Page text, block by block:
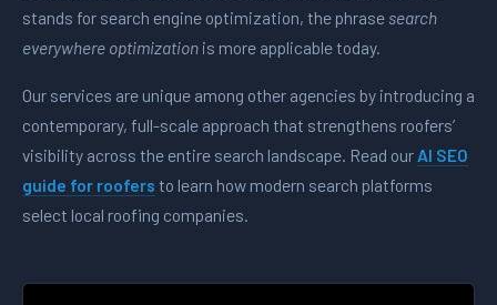
stands for search engine optimization, the phrase search
everywhere optimization is more applicable today.
Our services are unique among other agencies by introducing a
contemporary, full-scale approach that strengthens roofers’
visibility across the entire search landscape. Read our AI SEO
guide for roofers to learn how modern search platforms
select local roofing companies.
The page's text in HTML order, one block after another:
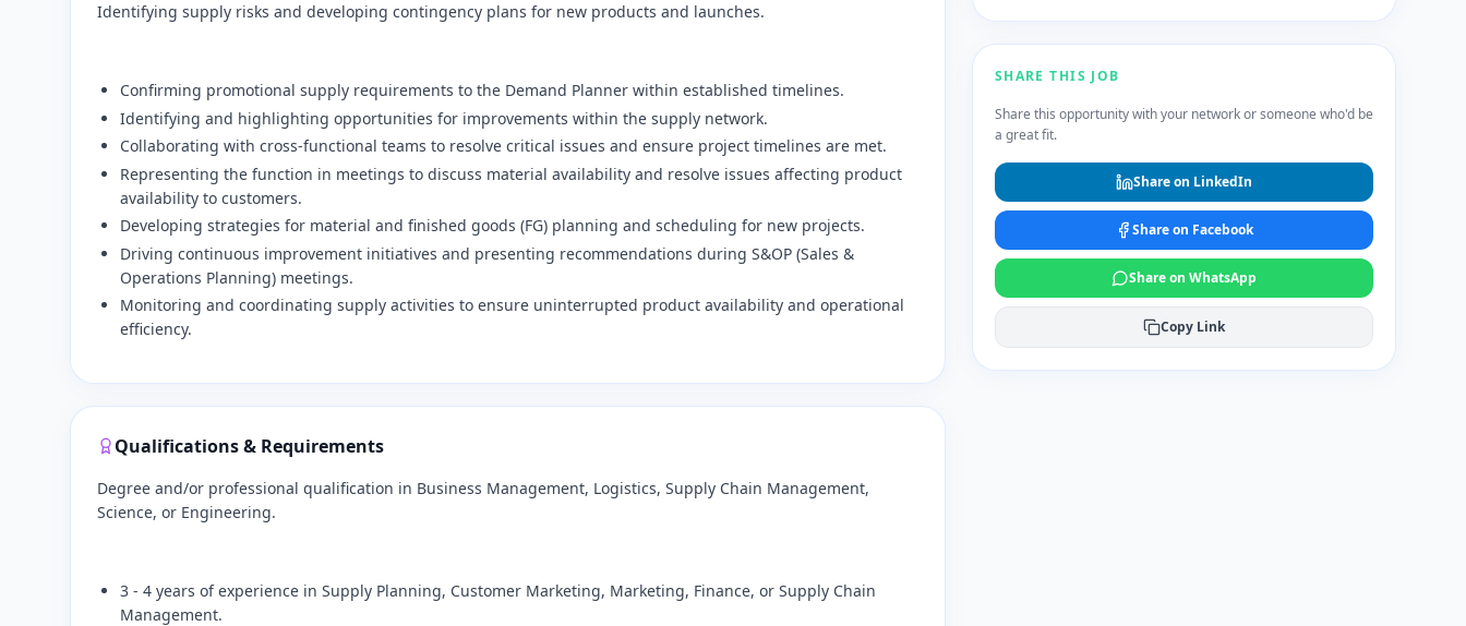
Identifying supply risks and developing contingency plans for new products and launches.
​Confirming promotional supply requirements to the Demand Planner within established timelines.
​Identifying and highlighting opportunities for improvements within the supply network.
​Collaborating with cross-functional teams to resolve critical issues and ensure project timelines are met.
​Representing the function in meetings to discuss material availability and resolve issues affecting product
availability to customers.
​Developing strategies for material and finished goods (FG) planning and scheduling for new projects.
​Driving continuous improvement initiatives and presenting recommendations during S&OP (Sales &
Operations Planning) meetings.
​Monitoring and coordinating supply activities to ensure uninterrupted product availability and operational
efficiency.
Qualifications & Requirements
Degree and/or professional qualification in Business Management, Logistics, Supply Chain Management,
Science, or Engineering.
​3 - 4 years of experience in Supply Planning, Customer Marketing, Marketing, Finance, or Supply Chain
Management.
SHARE THIS JOB
Share this opportunity with your network or someone who'd be
a great fit.
Share on LinkedIn
Share on Facebook
Share on WhatsApp
Copy Link

+++

- [About this exercise]: Each line from the one containing "the supply network." down to the final line of the listing must appear in the answer exactly as written, and no other line may.

- [Reply to the task]:
​Identifying and highlighting opportunities for improvements within the supply network.
​Collaborating with cross-functional teams to resolve critical issues and ensure project timelines are met.
​Representing the function in meetings to discuss material availability and resolve issues affecting product
availability to customers.
​Developing strategies for material and finished goods (FG) planning and scheduling for new projects.
​Driving continuous improvement initiatives and presenting recommendations during S&OP (Sales &
Operations Planning) meetings.
​Monitoring and coordinating supply activities to ensure uninterrupted product availability and operational
efficiency.
Qualifications & Requirements
Degree and/or professional qualification in Business Management, Logistics, Supply Chain Management,
Science, or Engineering.
​3 - 4 years of experience in Supply Planning, Customer Marketing, Marketing, Finance, or Supply Chain
Management.
SHARE THIS JOB
Share this opportunity with your network or someone who'd be
a great fit.
Share on LinkedIn
Share on Facebook
Share on WhatsApp
Copy Link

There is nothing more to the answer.